Tourism Minister Francis Zammit Dimech said the opposition wanted the people to believe there was a crisis in tourism in Malta.

But whereas, according to World Tourism Organisation figures, tourism dropped by 1.2 per cent worldwide last year the decline here was of 0.6 per cent and tourism earnings and bed nights rose.

Indeed, stakeholders had continued to show their confidence in the sector through new investment to the tune of Lm50 million in 10 projects including new hotels and extensions, apart from an investment of Lm170 million in the Cottonera project, the cruise liner terminal, and the Tigne' Point/ Manoel Island project.

People tended to forget that the 450-room InterContinental opened only a year ago and would recruit more people. Le Meridien were about to open another hotel at St Julian's. A large new hotel was being built at Ghajn Tuffieha, the Fortina had doubled in size, the Mercure Selmun and several other hotels were expanding, including a Lm1 million investment by San Lawrenz Resort, while the Westin and the Grand Hotel would spend Lm500,000 each.
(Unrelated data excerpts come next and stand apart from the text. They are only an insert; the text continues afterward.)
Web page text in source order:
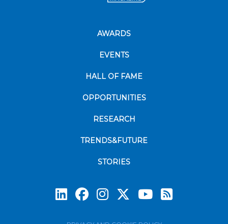
AWARDS
EVENTS
HALL OF FAME
OPPORTUNITIES
RESEARCH
TRENDS&FUTURE
STORIES
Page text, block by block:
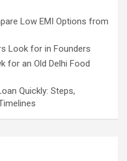
Low EMI Options from
Look for in Founders
for an Old Delhi Food
Quickly: Steps,
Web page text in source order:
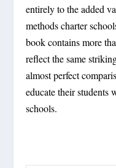
entirely to the added
methods charter
book contains more
reflect the same
almost perfect
educate their students
schools.
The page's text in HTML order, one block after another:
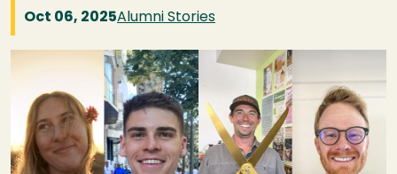
Oct 06, 2025Alumni Stories
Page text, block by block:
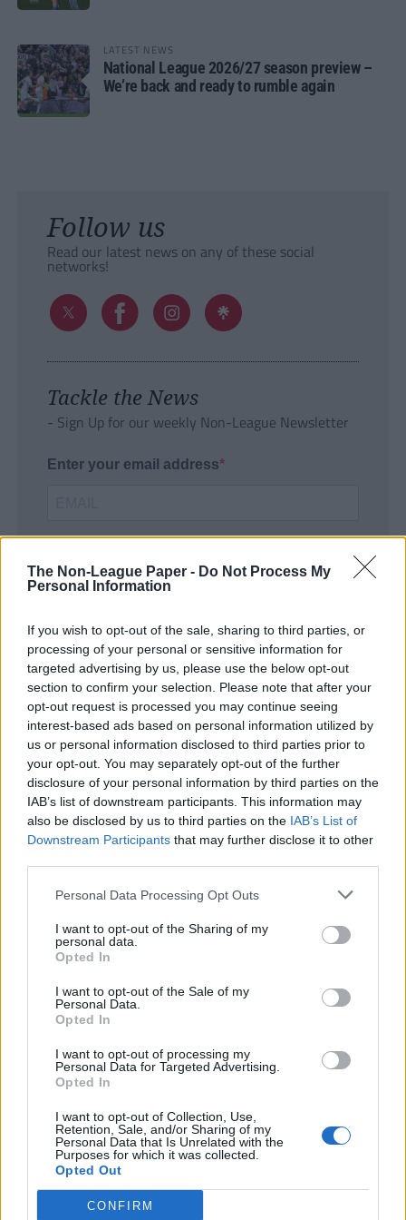
The Non-League Paper - Do Not Process My
Personal Information
If you wish to opt-out of the sale, sharing to third parties, or
processing of your personal or sensitive information for
targeted advertising by us, please use the below opt-out
section to confirm your selection. Please note that after your
opt-out request is processed you may continue seeing
interest-based ads based on personal information utilized by
us or personal information disclosed to third parties prior to
your opt-out. You may separately opt-out of the further
disclosure of your personal information by third parties on the
IAB’s list of downstream participants. This information may
also be disclosed by us to third parties on the IAB’s List of
Downstream Participants that may further disclose it to other
Personal Data Processing Opt Outs
I want to opt-out of the Sharing of my
personal data.
Opted In
I want to opt-out of the Sale of my
Personal Data.
Opted In
I want to opt-out of processing my
Personal Data for Targeted Advertising.
Opted In
I want to opt-out of Collection, Use,
Retention, Sale, and/or Sharing of my
Personal Data that Is Unrelated with the
Purposes for which it was collected.
Opted Out
CONFIRM
LATEST NEWS
National League 2026/27 season preview –
We’re back and ready to rumble again
Follow us
Read our latest news on any of these social
networks!
Tackle the News
- Sign Up for our weekly Non-League Newsletter
Enter your email address
SUBMIT
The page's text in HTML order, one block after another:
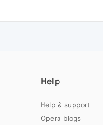
Help
Help & support
Opera blogs
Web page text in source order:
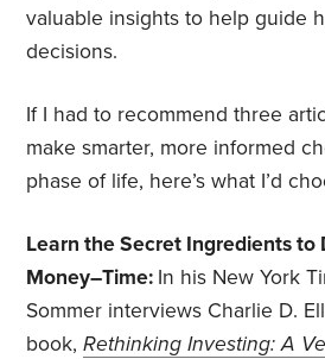
valuable insights to help guide
decisions.
If I had to recommend three
make smarter, more informed
phase of life, here’s what I’d
Learn the Secret Ingredients to
Money–Time: In his New York
Sommer interviews Charlie D.
book,Rethinking Investing: A
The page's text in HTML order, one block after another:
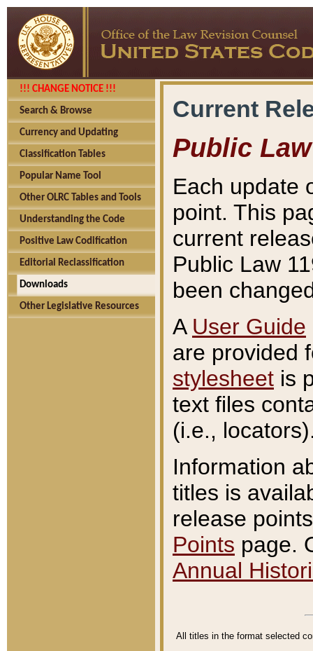
!!! CHANGE NOTICE !!!
Search & Browse
Currency and Updating
Classification Tables
Popular Name Tool
Other OLRC Tables and Tools
Understanding the Code
Positive Law Codification
Editorial Reclassification
Downloads
Other Legislative Resources
Current
Public Law
Each update
point. This
current
Public Law
been
A User Guide
are provided
stylesheet is
text files
(i.e.,
Information
titles is
release
Points page.
Annual
All titles in the format selected
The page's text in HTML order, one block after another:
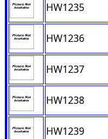
HW1235
HW1236
HW1237
HW1238
HW1239
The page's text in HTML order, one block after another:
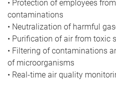
• Protection of employees
contaminations
• Neutralization of harmful
• Purification of air from toxic
• Filtering of contaminations
of microorganisms
• Real-time air quality
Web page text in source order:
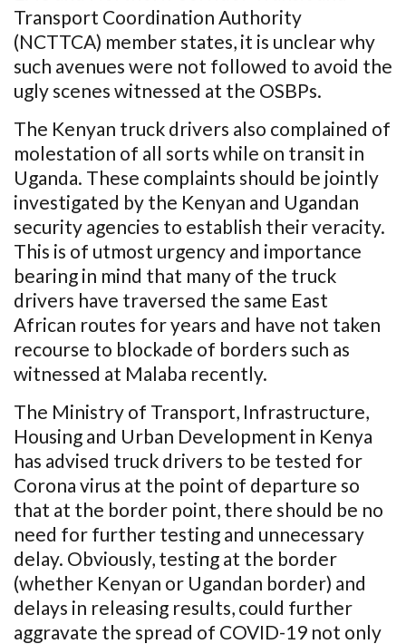
Transport Coordination Authority
(NCTTCA) member states, it is unclear why
such avenues were not followed to avoid the
ugly scenes witnessed at the OSBPs.
The Kenyan truck drivers also complained of
molestation of all sorts while on transit in
Uganda. These complaints should be jointly
investigated by the Kenyan and Ugandan
security agencies to establish their veracity.
This is of utmost urgency and importance
bearing in mind that many of the truck
drivers have traversed the same East
African routes for years and have not taken
recourse to blockade of borders such as
witnessed at Malaba recently.
The Ministry of Transport, Infrastructure,
Housing and Urban Development in Kenya
has advised truck drivers to be tested for
Corona virus at the point of departure so
that at the border point, there should be no
need for further testing and unnecessary
delay. Obviously, testing at the border
(whether Kenyan or Ugandan border) and
delays in releasing results, could further
aggravate the spread of COVID-19 not only
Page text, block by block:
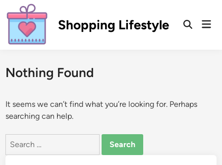
to
content
Shopping Lifestyle
Open
Nothing Found
It seems we can’t find what you’re looking for. Perhaps
searching can help.
Search
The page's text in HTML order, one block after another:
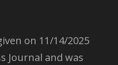
on 11/14/2025
Journal and was
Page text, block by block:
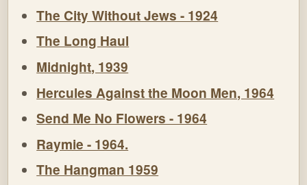
The City Without Jews - 1924
The Long Haul
Midnight, 1939
Hercules Against the Moon Men, 1964
Send Me No Flowers - 1964
Raymie - 1964.
The Hangman 1959
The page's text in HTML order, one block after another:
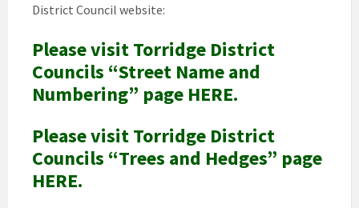
District Council website:
Please visit Torridge District
Councils “Street Name and
Numbering” page HERE.
Please visit Torridge District
Councils “Trees and Hedges” page
HERE.
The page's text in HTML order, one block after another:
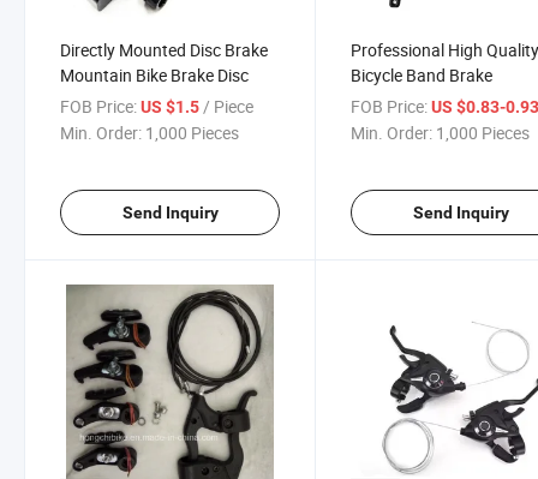
Directly Mounted Disc Brake
Mountain Bike Brake Disc
FOB Price:US $1.5/ Piece
Min. Order: 1,000 Pieces
Send Inquiry
Professional High
Bicycle Band Brake
FOB Price: US $0.83-
Min. Order: 1,000 Pieces
Send Inquiry
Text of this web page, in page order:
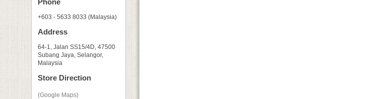
Phone
+603 - 5633 8033 (Malaysia)
Address
64-1, Jalan SS15/4D, 47500
Subang Jaya, Selangor,
Malaysia
Store Direction
(Google Maps)
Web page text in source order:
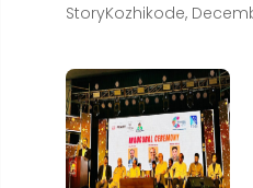
StoryKozhikode,
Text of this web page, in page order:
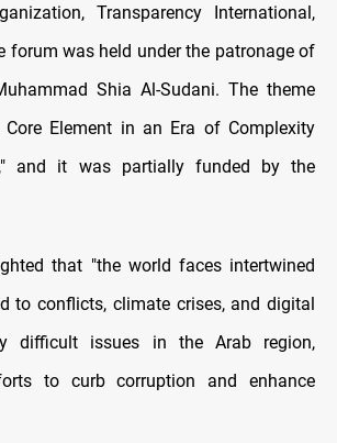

The Cavalieri Hotel would also reopen.

The government and the MTA were placing greater emphasis on conference and incentive travel. Several leading companies were holding the worldwide launching of their products in Malta, such as Nike and the relaunch of tour operator Frosch.

Parliamentary Secretary Edwin Vassallo said Opposition speakers could hardly speak about job creation and investment, given their failure when in government. It was worth recalling how under Labour, the VAT rate of 15 per cent was replaced by a cumbersome tax of 21 per cent. The power and water rates went through the roof, as did public debt, while consumer demand dropped.

Under the present government competitiveness had been raised, to the extent that the World Economic Forum placed Malta in 19th place among some 250 countries.

Contrary to what the opposition said, the government was keeping a close watch on market developments. Following the VAT increase, some businesses had decided not to raise their prices by three per cent, so as to attract customers. Others, however, had sought to abuse with price increases well above three per cent, which the government would investigate.

The unemployment rate in Malta, at 5.2 per cent, was lower than in Japan, Canada, Germany, France, Italy and the UK. But how high would it have been had Malta not decided to join the EU?

The present government had a track record of job creation and of improving working conditions. Workers now refused overtime. Under Labour there was a wage freeze, which some in the opposition wanted to return to.

Jason Azzopardi (PN) said there was no doubt that Malta, like other countries, was facing the challenge of competitiveness.

It could not compete with the cheap labour of China, where wages stood at Lm10 to Lm20 a month. What it needed to do, therefore, was to attract value added concerns, and this was the work being undertaken by Malta Enterprise.

He was pleased to note that rather than spreading its investment promotion net too widely, the agency was focusing on particular areas which appeared particularly attractive, such as pharmaceuticals.

A key ingredient for investment was certainty, and that was what EU membership would bring for Malta.

Tonio Fenech (PN) said the motion moved by the opposition was alarmist, and aimed at souring the investment climate. The motion was not only inaccurate but deceptive, because alternative jobs had been created in the services sector to make up for job losses in other sectors.

The Labour Party spoke about the need to create jobs, but was showing very little in the way of ideas.

MLP documents spoke of the need for stability while at the same time the MLP was trying to create instability by giving the impression that there was a crisis.